▶ **Listed records**
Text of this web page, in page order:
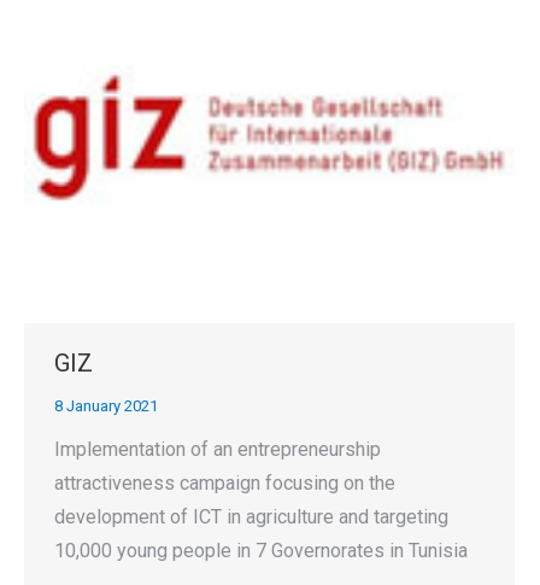
GIZ
8 January 2021
Implementation of an entrepreneurship
attractiveness campaign focusing on the
development of ICT in agriculture and targeting
10,000 young people in 7 Governorates in Tunisia
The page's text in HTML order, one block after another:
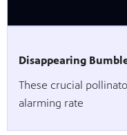
Disappearing
These crucial
alarming rate
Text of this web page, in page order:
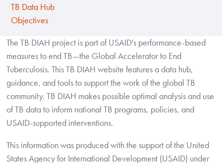
TB Data Hub
Objectives
The TB DIAH project is part of USAID's performance-based
measures to end TB—the Global Accelerator to End
Tuberculosis. This TB DIAH website features a data hub,
guidance, and tools to support the work of the global TB
community. TB DIAH makes possible optimal analysis and use
of TB data to inform national TB programs, policies, and
USAID-supported interventions.
This information was produced with the support of the United
States Agency for International Development (USAID) under
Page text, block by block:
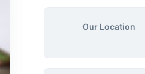
Our Location
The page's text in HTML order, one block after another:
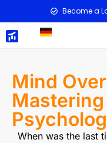
Become a
Mind
When was the last
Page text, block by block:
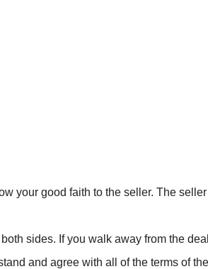
your good faith to the seller. The
sides. If you walk away from the
and agree with all of the terms of
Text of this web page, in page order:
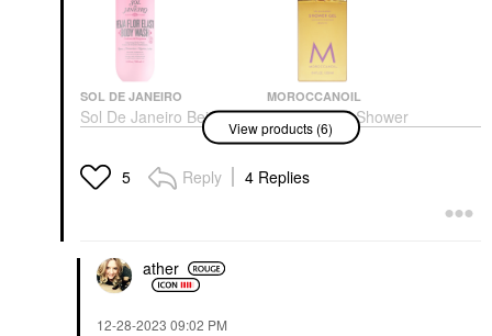
SOL DE JANEIRO
Sol De Janeiro Beija
Flor™ Renewing Body
Wash 13 Oz / 385 ML
Body Wash & Shower Gel
$26.00
MOROCCANOIL
Moroccanoil Shower
Gel Cleanser Spa Du
Maroc
Body Wash & Shower Gel
$22.00
View products (6)
5 Reply 4 Replies
ather
‎12-28-2023 09:02 PM
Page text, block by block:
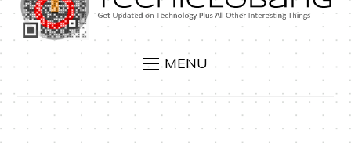
MENU
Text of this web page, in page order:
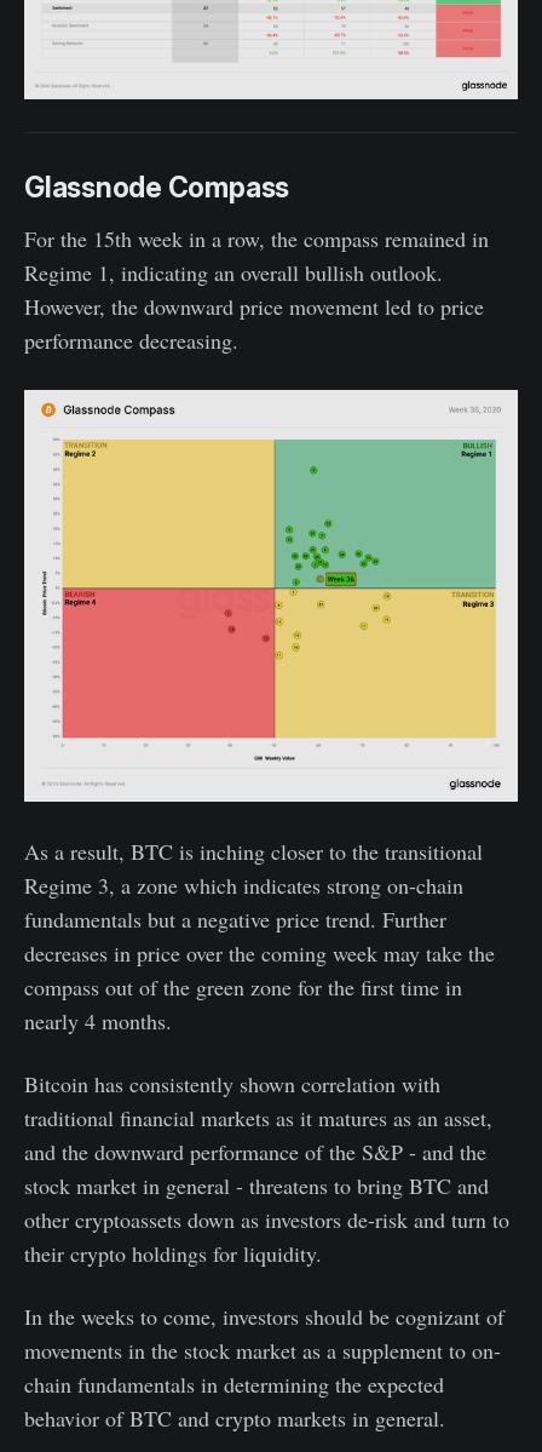
Glassnode Compass
For the 15th week in a row, the compass remained in
Regime 1, indicating an overall bullish outlook.
However, the downward price movement led to price
performance decreasing.
As a result, BTC is inching closer to the transitional
Regime 3, a zone which indicates strong on-chain
fundamentals but a negative price trend. Further
decreases in price over the coming week may take the
compass out of the green zone for the first time in
nearly 4 months.
Bitcoin has consistently shown correlation with
traditional financial markets as it matures as an asset,
and the downward performance of the S&P - and the
stock market in general - threatens to bring BTC and
other cryptoassets down as investors de-risk and turn to
their crypto holdings for liquidity.
In the weeks to come, investors should be cognizant of
movements in the stock market as a supplement to on-
chain fundamentals in determining the expected
behavior of BTC and crypto markets in general.
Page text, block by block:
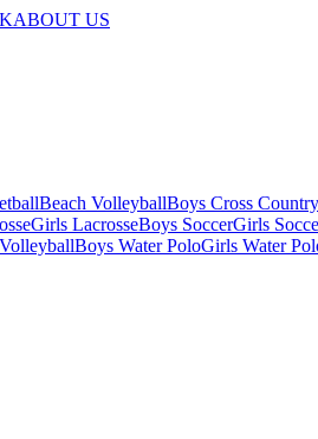
ABOUT US
Beach VolleyballBoys Cross Country
Girls LacrosseBoys SoccerGirls
Boys Water PoloGirls Water
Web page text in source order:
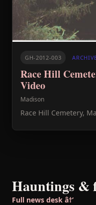
GH-2012-003
Race Hill
Video
Madison
Race Hill Cemetery,
Hauntings &
Full news desk â†’
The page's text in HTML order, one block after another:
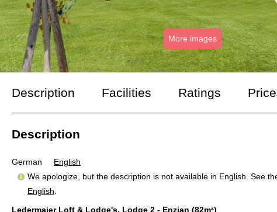
More images
Description Facilities Ratings
Description
German
English
We apologize, but the description is not available in English. See
English.
Ledermaier Loft & Lodge's, Lodge 2 - Enzian (82m²)
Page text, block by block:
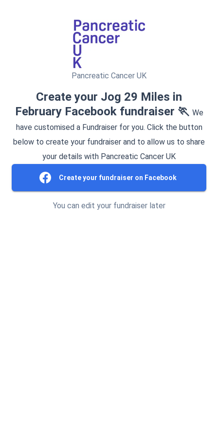
Pancreatic Cancer UK
Create your Jog 29 Miles in
February Facebook fundraiser 🏃 We
have customised a Fundraiser for you. Click the button
below to create your fundraiser and to allow us to share
your details with Pancreatic Cancer UK
Create your fundraiser on Facebook
You can edit your fundraiser later
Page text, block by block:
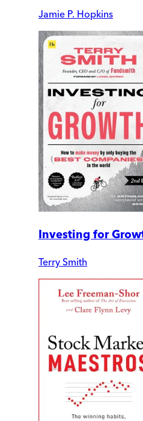
Jamie P. Hopkins
Investing for
Terry Smith
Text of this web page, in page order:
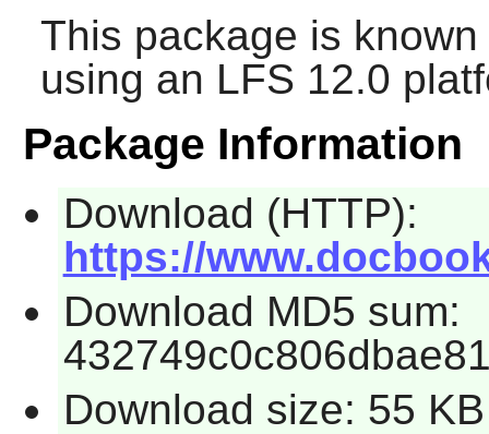
This package is
using an LFS 12.0
Package Information
Download (HTTP):
https://
Download MD5 sum:
Download size: 55 KB
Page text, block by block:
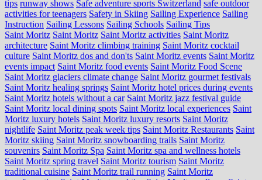
tips runway shows Safe adventure sports Switzerland safe outdoor
activities for teenagers Safety in Skiing Sailing Experience Sailing
Instruction Sailing Lessons Sailing Schools Sailing Tips
Saint Moritz Saint Moritz Saint Moritz activities Saint Moritz
architecture Saint Moritz climbing training Saint Moritz cocktail
culture Saint Moritz dos and don'ts Saint Moritz events Saint Moritz
events impact Saint Moritz food events Saint Moritz Food Scene
Saint Moritz glaciers climate change Saint Moritz gourmet festivals
Saint Moritz healing springs Saint Moritz hotel prices during events
Saint Moritz hotels without a car Saint Moritz jazz festival guide
Saint Moritz local dining spots Saint Moritz local experiences Saint
Moritz luxury hotels Saint Moritz luxury resorts Saint Moritz
nightlife Saint Moritz peak week tips Saint Moritz Restaurants Saint
Moritz skiing Saint Moritz snowboarding trails Saint Moritz
souvenirs Saint Moritz Spa Saint Moritz spa and wellness hotels
Saint Moritz spring travel Saint Moritz tourism Saint Moritz
traditional cuisine Saint Moritz trail running Saint Moritz
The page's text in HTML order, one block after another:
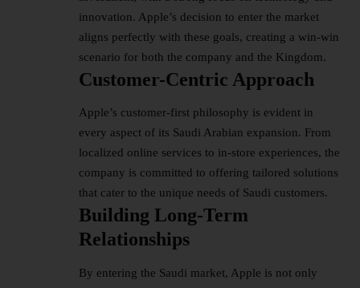
innovation. Apple’s decision to enter the market
aligns perfectly with these goals, creating a win-win
scenario for both the company and the Kingdom.
Customer-Centric Approach
Apple’s customer-first philosophy is evident in
every aspect of its Saudi Arabian expansion. From
localized online services to in-store experiences, the
company is committed to offering tailored solutions
that cater to the unique needs of Saudi customers.
Building Long-Term
Relationships
By entering the Saudi market, Apple is not only
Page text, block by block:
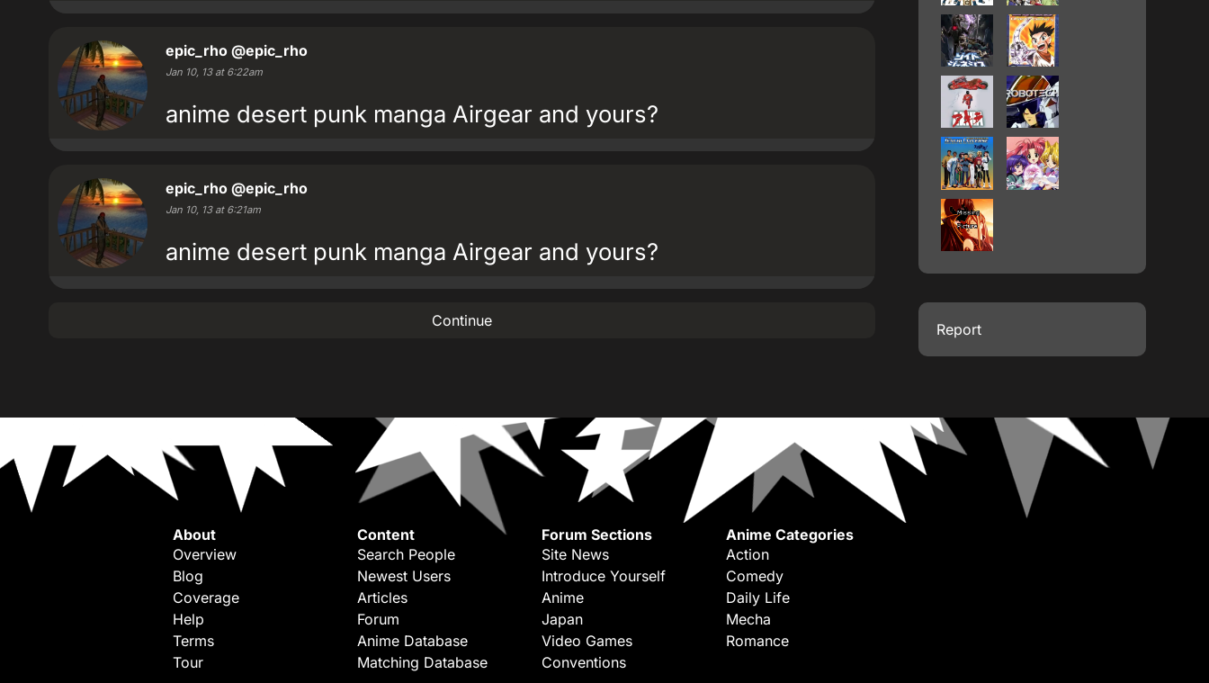
epic_rho @epic_rho
Jan 10, 13 at 6:22am
anime desert punk manga Airgear and yours?
epic_rho @epic_rho
Jan 10, 13 at 6:21am
anime desert punk manga Airgear and yours?
Continue Report
About
Overview
Blog
Coverage
Help
Terms
Tour
Content
Search People
Newest Users
Articles
Forum
Anime Database
Matching Database
Forum Sections
Site News
Introduce Yourself
Anime
Japan
Video Games
Conventions
Anime Categories
Action
Comedy
Daily Life
Mecha
Romance
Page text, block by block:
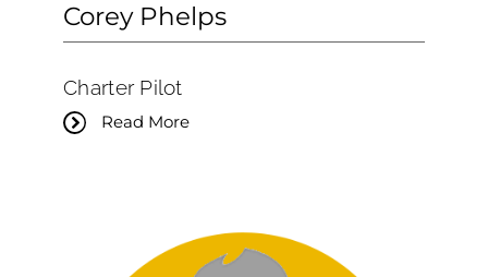
Corey Phelps
Charter Pilot
Read More
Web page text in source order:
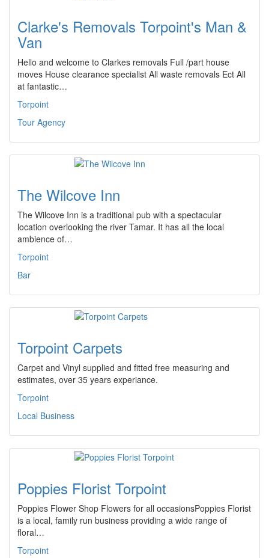
Clarke's Removals Torpoint's Man &
Van
Hello and welcome to Clarkes removals Full /part house
moves House clearance specialist All waste removals Ect All
at fantastic…
Torpoint
Tour Agency
The Wilcove Inn
The Wilcove Inn is a traditional pub with a spectacular
location overlooking the river Tamar. It has all the local
ambience of…
Torpoint
Bar
Torpoint Carpets
Carpet and Vinyl supplied and fitted free measuring and
estimates, over 35 years experiance.
Torpoint
Local Business
Poppies Florist Torpoint
Poppies Flower Shop Flowers for all occasionsPoppies Florist
is a local, family run business providing a wide range of
floral…
Torpoint
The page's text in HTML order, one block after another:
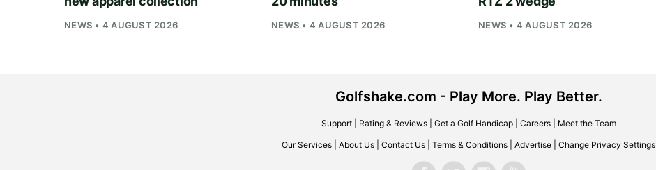
NEWS • 4 AUGUST 2026 NEWS • 4 AUGUST 2026 NEWS • 4 AUGUST 2026
Golfshake.com - Play More. Play Better.
Support| Rating & Reviews| Get a Golf Handicap| Careers| Meet the Team
Our Services About Us Contact Us Terms & Conditions Advertise Change Privacy Settings

▶ **Assigned task**
Scan the entries above and show each line that contains the word "Sailing".

▶ **Your response**
activities for teenagers Safety in Skiing Sailing Experience Sailing
Instruction Sailing Lessons Sailing Schools Sailing Tips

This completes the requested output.